By the 1990s, more women than ever were simply not at home during the day, and soaps wrestled with new ways to regain a shrinking audience. Thanks to VCRs and newer taping systems like TiVo, fans could still keep track of the travails of their favorite hunks and heroines, though Nielsen ratings can't track those numbers.

Soap opera viewership in the Charlotte market has always been strong, which gets us back to the original question: why is TV soap bringing its act to Charlotte? The answer is attracting fresh potential viewers, namely college students. If you're familiar with any of the current summer plotlines on all the soaps, older (read: over 30) characters take a backseat to teenaged or barely 20-something characters who whip through romance, scandal, and even go on the run before Labor Day.

Say what you will about a TV genre that gets no respect, but I predict the soap opera will be here long after idiots stop eating worms on TV.

Speaking of national TV coming to the QC, if you're not one of the lucky 2,800 folks with tickets to PBS' Antiques Roadshow when it comes to the Charlotte Convention Center August 10, there's still a sliver of hope of showing off your Auntie's armoire.

This Friday, August 1, WTVI will air a "pledge" version of Roadshow at 8pm, and will offer more pairs of tickets as a kickoff to the station's annual summer pledge drive.

The station also used the Internet to sell some of its ticket allotment in exchange for a WTVI membership and two tickets.

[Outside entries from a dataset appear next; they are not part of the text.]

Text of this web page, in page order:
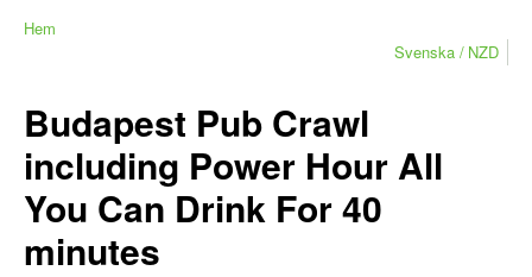
Hem
Svenska
NZD
Budapest Pub Crawl
including Power Hour All
You Can Drink For 40
minutes

Web auction house eBay was the site for a sale that ended July 12, with average winners getting tickets from anywhere from 25 to 50 bucks. WTVI says some 15,000 Charlotte-area viewers applied for the 2,800 tickets.

Elections are becoming a bigger priority for WSOC-TV, due to a companywide mandate from parent company Cox Communications. Congressional candidates and South Carolina gubernatorial candidates are being offered five minutes of free airtime on non-primetime periods before the November elections to appeal to voters. WCNC did the same back in 1998, and along with WBTV, all three stations are expected to produce debates or voter forums. It's the way it oughta be.